In proposing trade rules there is always a
balance between what we seek to obtain from our trading partners and what we
ourselves want to be held to: if trade commitments are too prescriptive, we may
not give ourselves appropriate flexibility domestically; but if provisions are
too general, they may not allow us to resolve problems in foreign markets. As a
general matter, we seek to incorporate the minimum amount of detail necessary to
address actual problems our companies face in foreign markets. Nevertheless, our
first principle has been to ensure that nothing the U.S. proposes in a trade
agreement is inconsistent with U.S. law, rule or practice. In fact, we go
further, by seeking to ensure that proposals provide sufficient flexibility to
take into account any foreseeable changes to U.S. laws, FCC rulemakings, and
practices.
To ensure that USTR negotiates trade agreements
that are consistent with U.S. law, rules, and practices, USTR consults relevant
federal agencies that are part of an interagency process, as well as with the
Federal Communications Commission. We do so to ensure that the FTAs build in
sufficient flexibility to accommodate possible changes to U.S. laws, rules and
practices so that such changes would remaining in compliance with proposed trade
obligations. Current U.S. proposals are consistent with the 1996 Telecom Act and
build in flexibility to provide the FCC with the necessary discretion to make
alterations to its rules. The FCC provides advice to USTR to ensure that any
proposals negotiated by USTR are consistent with U.S. telecommunications laws
and its rules. In addition, USTR has consulted closely with U.S. industry
representatives from the telecommunications sector and has engaged in extensive
discussions with Bell companies, long-distance companies, and ISPs. USTR has
made significant modifications to the language under negotiation in the FTAs
with Chile and Singapore to take into account concerns that have been raised in
this process.
We have been particularly careful to ensure
maximum flexibility in areas subject to legislative, regulatory, and judicial
review, such as unbundling and pricing standards. We have consulted closely with
industry representatives and relevant federal agencies and have sought advice
from the Federal Communications Commission, to ensure that we grant ourselves
the flexibility we require to accommodate a broad range of possible changes, and
still remain in compliance with a trade commitment.

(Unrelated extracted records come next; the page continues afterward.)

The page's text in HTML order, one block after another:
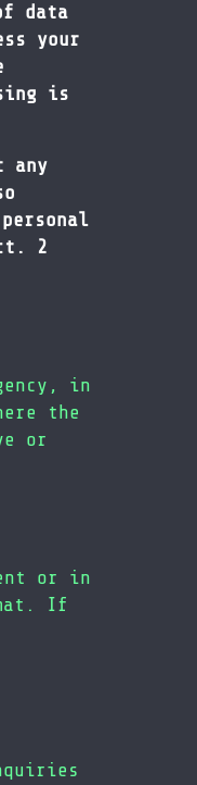
data
your
is
any
2
in
the
or
or in
If
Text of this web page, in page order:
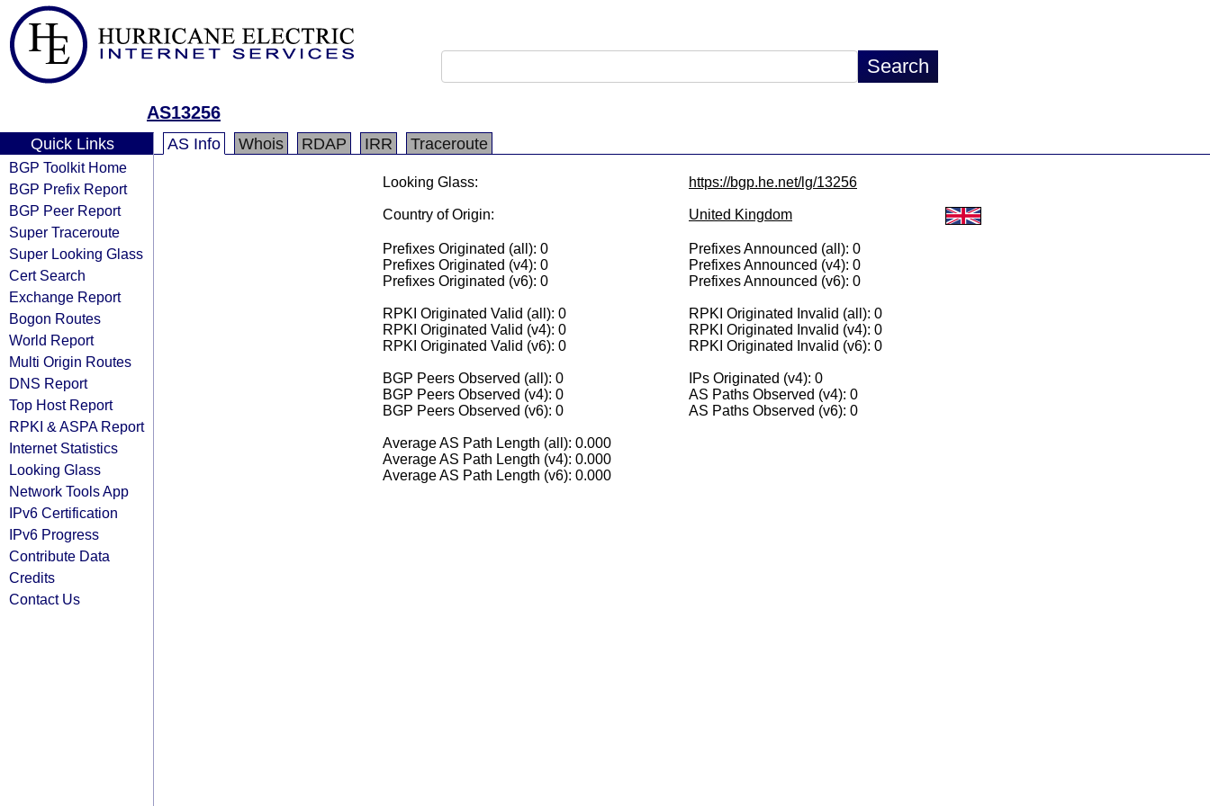
AS13256
Quick Links
BGP Toolkit Home
BGP Prefix Report
BGP Peer Report
Super Traceroute
Super Looking Glass
Cert Search
Exchange Report
Bogon Routes
World Report
Multi Origin Routes
DNS Report
Top Host Report
RPKI & ASPA Report
Internet Statistics
Looking Glass
Network Tools App
IPv6 Certification
IPv6 Progress
Contribute Data
Credits
Contact Us
AS Info Whois RDAP IRR Traceroute
Looking Glass: https://bgp.he.net/lg/13256
Country of Origin: United Kingdom
Prefixes Originated (all): 0
Prefixes Originated (v4): 0
Prefixes Originated (v6): 0
Prefixes Announced (all): 0
Prefixes Announced (v4): 0
Prefixes Announced (v6): 0
RPKI Originated Valid (all): 0
RPKI Originated Valid (v4): 0
RPKI Originated Valid (v6): 0
RPKI Originated Invalid (all): 0
RPKI Originated Invalid (v4): 0
RPKI Originated Invalid (v6): 0
BGP Peers Observed (all): 0
BGP Peers Observed (v4): 0
BGP Peers Observed (v6): 0
IPs Originated (v4): 0
AS Paths Observed (v4): 0
AS Paths Observed (v6): 0
Average AS Path Length (all): 0.000
Average AS Path Length (v4): 0.000
Average AS Path Length (v6): 0.000
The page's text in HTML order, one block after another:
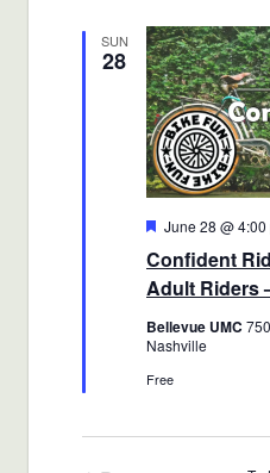
SUN
28
Confident
Adult Riders
Featured
June 28 @ 4:00
Bellevue UMC
Nashville
Free
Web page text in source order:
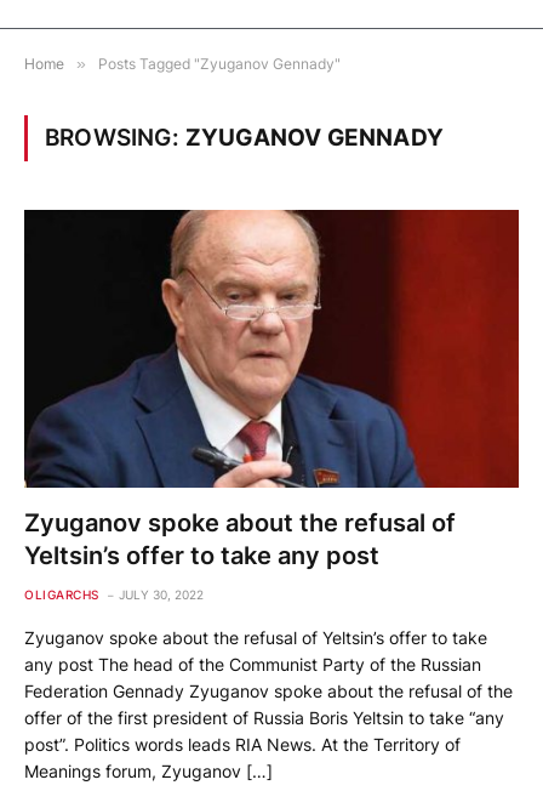
Home » Posts Tagged "Zyuganov Gennady"
BROWSING: ZYUGANOV GENNADY
Zyuganov spoke about the refusal of
Yeltsin’s offer to take any post
OLIGARCHS JULY 30, 2022
Zyuganov spoke about the refusal of Yeltsin’s offer to take
any post The head of the Communist Party of the Russian
Federation Gennady Zyuganov spoke about the refusal of the
offer of the first president of Russia Boris Yeltsin to take “any
post”. Politics words leads RIA News. At the Territory of
Meanings forum, Zyuganov […]
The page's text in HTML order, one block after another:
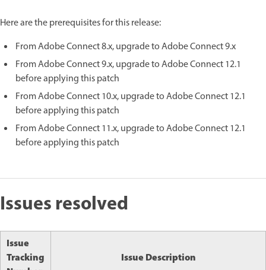
Here are the prerequisites for this release:
From Adobe Connect 8.x, upgrade to Adobe Connect 9.x
From Adobe Connect 9.x, upgrade to Adobe Connect 12.1
before applying this patch
From Adobe Connect 10.x, upgrade to Adobe Connect 12.1
before applying this patch
From Adobe Connect 11.x, upgrade to Adobe Connect 12.1
before applying this patch
Issues resolved
Issue
Tracking
Issue Description
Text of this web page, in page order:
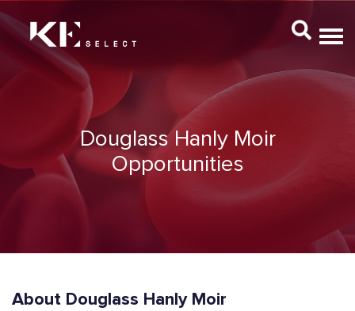
Douglass Hanly Moir
Opportunities
About Douglass Hanly Moir

It is also important to recognize the
self-limiting nature of some of the provisions we have proposed. Provisions that
relate to a company with market power will, ideally, be made obsolete by market
forces: as competition takes root, such provisions will no longer be applicable.
To underscore this, we have proposed explicitly endorsing the concept of minimum
regulation - as markets become competitive, economic regulation should recede.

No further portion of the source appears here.